Dataset records:

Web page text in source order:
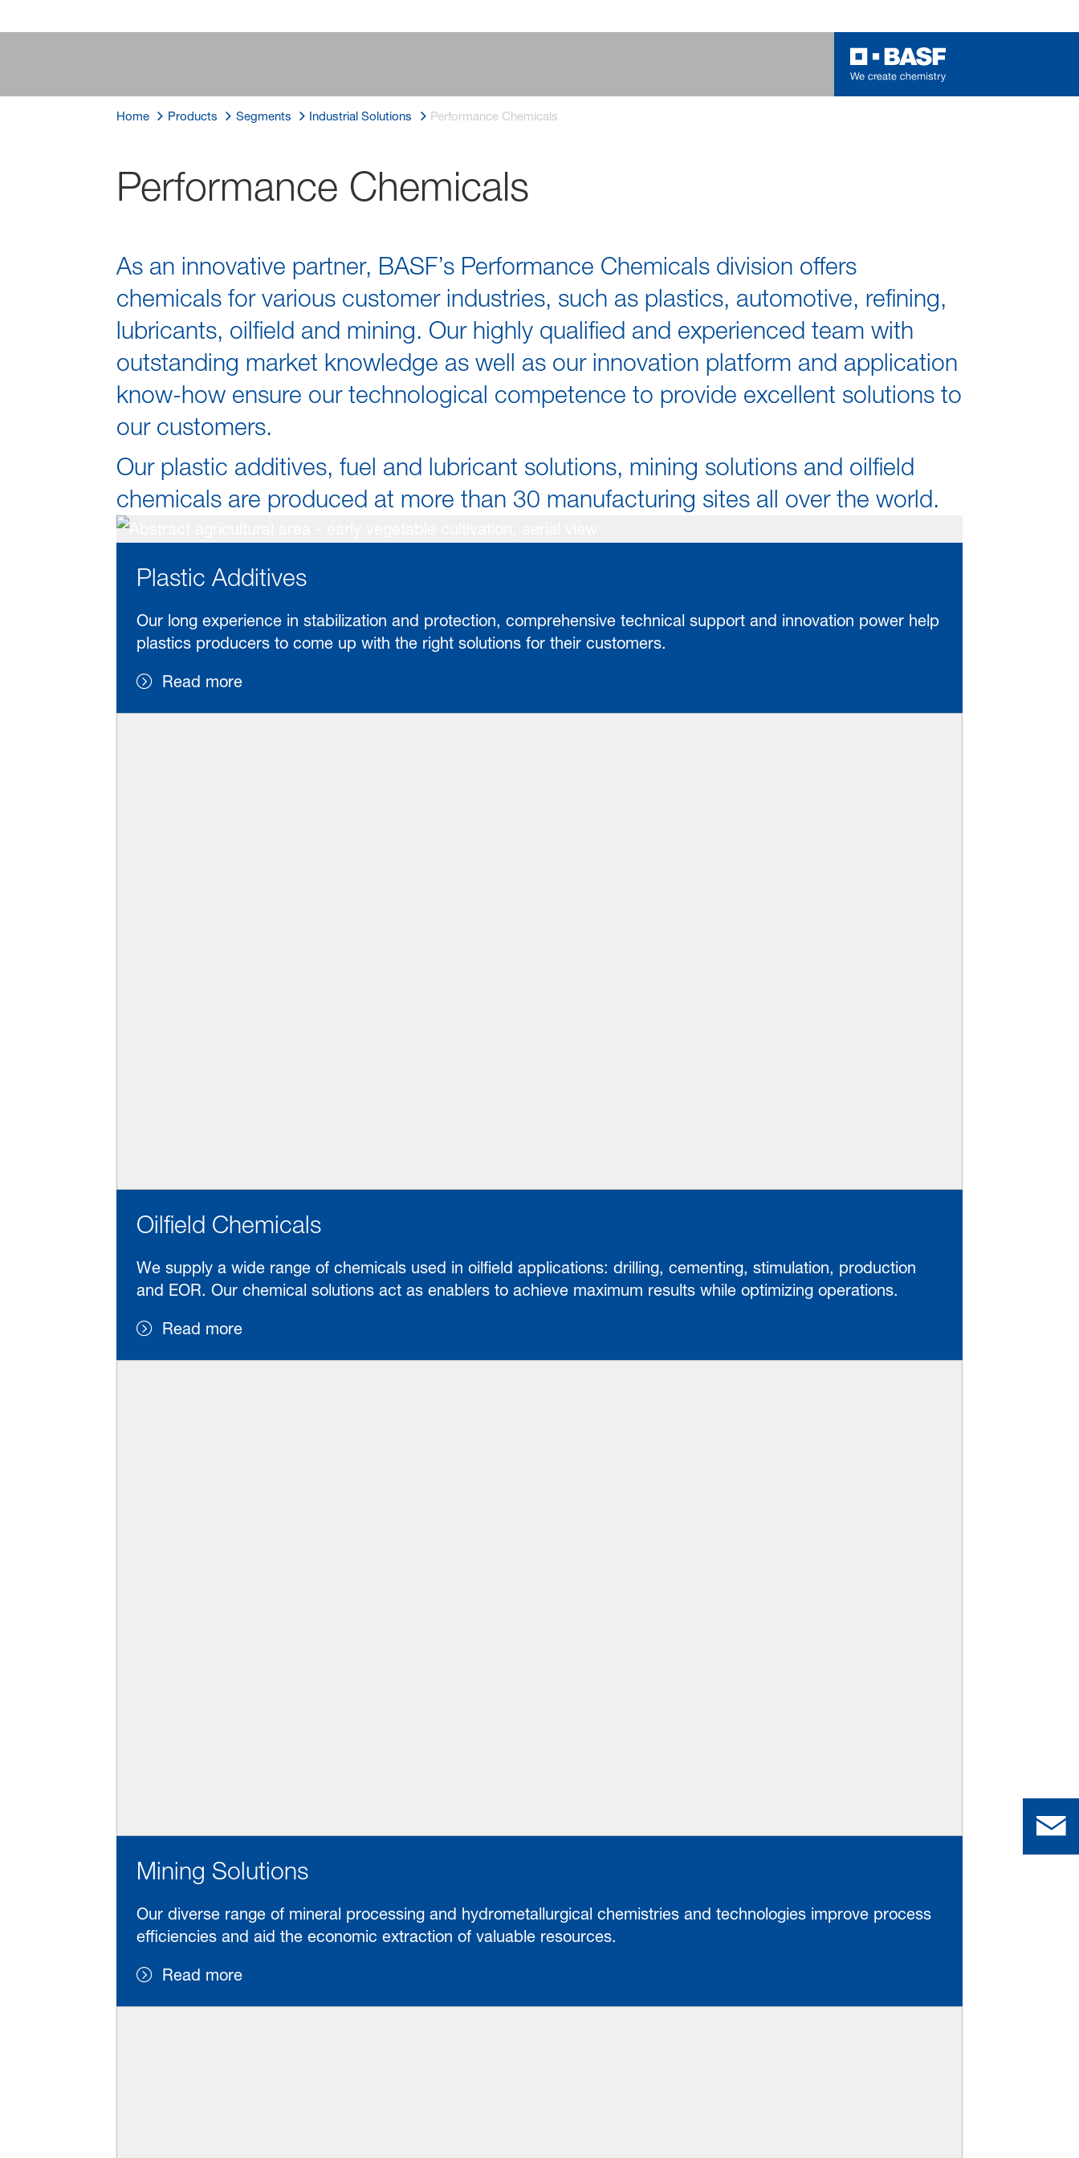
Home Products Segments Industrial Solutions Performance Chemicals
Performance Chemicals
As an innovative partner, BASF’s Performance Chemicals division offers
chemicals for various customer industries, such as plastics, automotive, refining,
lubricants, oilfield and mining. Our highly qualified and experienced team with
outstanding market knowledge as well as our innovation platform and application
know-how ensure our technological competence to provide excellent solutions to
our customers.
Our plastic additives, fuel and lubricant solutions, mining solutions and oilfield
chemicals are produced at more than 30 manufacturing sites all over the world.
Plastic Additives
Our long experience in stabilization and protection, comprehensive technical support and innovation power help
plastics producers to come up with the right solutions for their customers.
Read more
Oilfield Chemicals
We supply a wide range of chemicals used in oilfield applications: drilling, cementing, stimulation, production
and EOR. Our chemical solutions act as enablers to achieve maximum results while optimizing operations.
Read more
Mining Solutions
Our diverse range of mineral processing and hydrometallurgical chemistries and technologies improve process
efficiencies and aid the economic extraction of valuable resources.
Read more
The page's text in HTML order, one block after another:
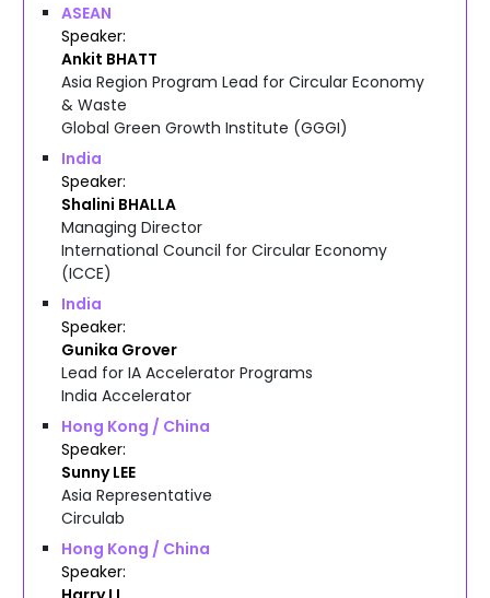
ASEAN
Ankit BHATT
Speaker
Asia Region Program Lead for Circular Economy
& Waste
Global Green Growth Institute (GGGI)
India
Shalini BHALLA
Speaker
Managing Director
International Council for Circular Economy
(ICCE)
India
Gunika Grover
Speaker
Lead for IA Accelerator Programs
India Accelerator
Hong Kong / China
Sunny LEE
Speaker
Asia Representative
Circulab
Hong Kong / China
Speaker
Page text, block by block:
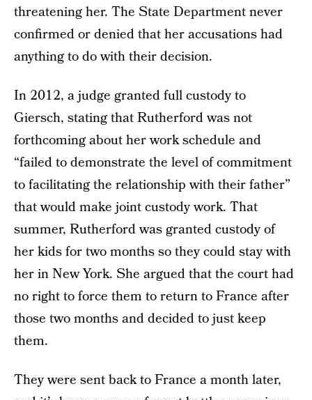
threatening her. The State Department never
confirmed or denied that her accusations had
anything to do with their decision.
In 2012, a judge granted full custody to
Giersch, stating that Rutherford was not
forthcoming about her work schedule and
“failed to demonstrate the level of commitment
to facilitating the relationship with their father”
that would make joint custody work. That
summer, Rutherford was granted custody of
her kids for two months so they could stay with
her in New York. She argued that the court had
no right to force them to return to France after
those two months and decided to just keep
them.
They were sent back to France a month later,
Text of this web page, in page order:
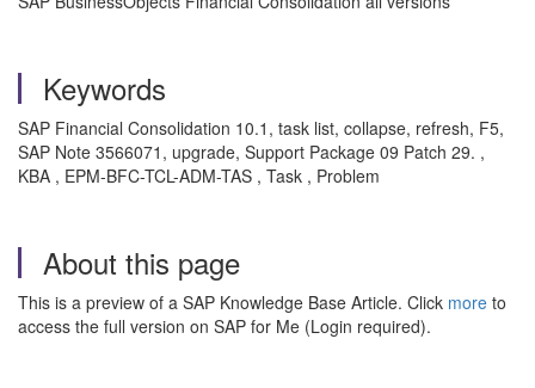
Keywords
SAP Financial Consolidation 10.1, task list, collapse, refresh, F5,
SAP Note 3566071, upgrade, Support Package 09 Patch 29. ,
KBA , EPM-BFC-TCL-ADM-TAS , Task , Problem
About this page
This is a preview of a SAP Knowledge Base Article. Click more to
access the full version on SAP for Me (Login required).

REQUIREMENT:
Apart from the pictures, the entries above are to be repeated in full and exactly.

THE ANSWER:
Web page text in source order:
Home Products Segments Industrial Solutions Performance Chemicals
Performance Chemicals
As an innovative partner, BASF’s Performance Chemicals division offers
chemicals for various customer industries, such as plastics, automotive, refining,
lubricants, oilfield and mining. Our highly qualified and experienced team with
outstanding market knowledge as well as our innovation platform and application
know-how ensure our technological competence to provide excellent solutions to
our customers.
Our plastic additives, fuel and lubricant solutions, mining solutions and oilfield
chemicals are produced at more than 30 manufacturing sites all over the world.
Plastic Additives
Our long experience in stabilization and protection, comprehensive technical support and innovation power help
plastics producers to come up with the right solutions for their customers.
Read more
Oilfield Chemicals
We supply a wide range of chemicals used in oilfield applications: drilling, cementing, stimulation, production
and EOR. Our chemical solutions act as enablers to achieve maximum results while optimizing operations.
Read more
Mining Solutions
Our diverse range of mineral processing and hydrometallurgical chemistries and technologies improve process
efficiencies and aid the economic extraction of valuable resources.
Read more
The page's text in HTML order, one block after another:
ASEAN
Ankit BHATT
Speaker
Asia Region Program Lead for Circular Economy
& Waste
Global Green Growth Institute (GGGI)
India
Shalini BHALLA
Speaker
Managing Director
International Council for Circular Economy
(ICCE)
India
Gunika Grover
Speaker
Lead for IA Accelerator Programs
India Accelerator
Hong Kong / China
Sunny LEE
Speaker
Asia Representative
Circulab
Hong Kong / China
Speaker
Page text, block by block:
threatening her. The State Department never
confirmed or denied that her accusations had
anything to do with their decision.
In 2012, a judge granted full custody to
Giersch, stating that Rutherford was not
forthcoming about her work schedule and
“failed to demonstrate the level of commitment
to facilitating the relationship with their father”
that would make joint custody work. That
summer, Rutherford was granted custody of
her kids for two months so they could stay with
her in New York. She argued that the court had
no right to force them to return to France after
those two months and decided to just keep
them.
They were sent back to France a month later,
Text of this web page, in page order:
Keywords
SAP Financial Consolidation 10.1, task list, collapse, refresh, F5,
SAP Note 3566071, upgrade, Support Package 09 Patch 29. ,
KBA , EPM-BFC-TCL-ADM-TAS , Task , Problem
About this page
This is a preview of a SAP Knowledge Base Article. Click more to
access the full version on SAP for Me (Login required).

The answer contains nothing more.